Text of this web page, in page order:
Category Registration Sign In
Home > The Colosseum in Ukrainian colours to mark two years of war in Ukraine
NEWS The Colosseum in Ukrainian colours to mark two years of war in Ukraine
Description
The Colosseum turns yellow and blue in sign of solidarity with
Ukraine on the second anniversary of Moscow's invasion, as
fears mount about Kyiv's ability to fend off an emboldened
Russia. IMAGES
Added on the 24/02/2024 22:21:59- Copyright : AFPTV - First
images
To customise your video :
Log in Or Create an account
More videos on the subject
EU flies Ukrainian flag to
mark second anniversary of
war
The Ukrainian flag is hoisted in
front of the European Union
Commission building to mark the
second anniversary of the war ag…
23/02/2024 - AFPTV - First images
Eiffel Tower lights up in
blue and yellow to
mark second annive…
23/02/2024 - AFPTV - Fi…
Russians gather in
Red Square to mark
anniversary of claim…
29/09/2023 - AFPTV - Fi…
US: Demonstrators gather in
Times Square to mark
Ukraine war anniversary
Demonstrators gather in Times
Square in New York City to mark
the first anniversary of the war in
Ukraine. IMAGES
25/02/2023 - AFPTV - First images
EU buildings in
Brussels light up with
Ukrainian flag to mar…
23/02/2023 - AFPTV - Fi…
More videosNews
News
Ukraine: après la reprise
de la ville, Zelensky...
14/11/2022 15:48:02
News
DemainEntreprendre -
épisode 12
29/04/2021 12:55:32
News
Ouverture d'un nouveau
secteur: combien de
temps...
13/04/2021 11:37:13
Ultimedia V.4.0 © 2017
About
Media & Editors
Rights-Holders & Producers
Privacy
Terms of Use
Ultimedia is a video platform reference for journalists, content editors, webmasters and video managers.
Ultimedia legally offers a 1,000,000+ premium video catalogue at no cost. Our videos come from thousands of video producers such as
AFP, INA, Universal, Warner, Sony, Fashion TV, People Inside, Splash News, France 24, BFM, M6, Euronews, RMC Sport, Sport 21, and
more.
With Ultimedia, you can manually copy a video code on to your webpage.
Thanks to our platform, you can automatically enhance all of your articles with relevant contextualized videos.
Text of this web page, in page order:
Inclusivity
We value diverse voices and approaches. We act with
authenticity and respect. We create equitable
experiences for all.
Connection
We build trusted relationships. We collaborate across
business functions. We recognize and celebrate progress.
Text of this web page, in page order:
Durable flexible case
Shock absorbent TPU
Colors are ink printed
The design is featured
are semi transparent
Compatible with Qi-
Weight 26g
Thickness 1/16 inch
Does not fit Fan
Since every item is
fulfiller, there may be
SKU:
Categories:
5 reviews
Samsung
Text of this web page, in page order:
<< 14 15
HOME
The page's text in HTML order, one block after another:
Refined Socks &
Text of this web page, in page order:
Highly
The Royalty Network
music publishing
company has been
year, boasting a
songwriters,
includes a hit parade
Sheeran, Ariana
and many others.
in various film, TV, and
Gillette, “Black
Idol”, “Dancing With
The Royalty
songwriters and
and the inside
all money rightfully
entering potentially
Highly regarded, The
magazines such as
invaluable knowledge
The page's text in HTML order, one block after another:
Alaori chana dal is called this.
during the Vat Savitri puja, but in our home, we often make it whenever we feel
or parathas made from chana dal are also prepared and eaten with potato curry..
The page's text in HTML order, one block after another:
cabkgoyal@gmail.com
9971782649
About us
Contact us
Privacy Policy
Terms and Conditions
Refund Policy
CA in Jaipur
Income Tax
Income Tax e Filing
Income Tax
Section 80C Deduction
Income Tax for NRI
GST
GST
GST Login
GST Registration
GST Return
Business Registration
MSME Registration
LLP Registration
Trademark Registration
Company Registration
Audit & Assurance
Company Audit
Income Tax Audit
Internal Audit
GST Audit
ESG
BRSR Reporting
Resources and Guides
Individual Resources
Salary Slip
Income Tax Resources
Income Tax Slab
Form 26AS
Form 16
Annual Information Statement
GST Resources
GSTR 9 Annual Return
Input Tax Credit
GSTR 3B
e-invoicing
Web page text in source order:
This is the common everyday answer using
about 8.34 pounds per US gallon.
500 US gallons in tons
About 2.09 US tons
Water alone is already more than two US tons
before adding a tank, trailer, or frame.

=-=-=

Action item: Search the data above for the word "years". Copy each line it is in.

Result below:
Home > The Colosseum in Ukrainian colours to mark two years of war in Ukraine
NEWS The Colosseum in Ukrainian colours to mark two years of war in Ukraine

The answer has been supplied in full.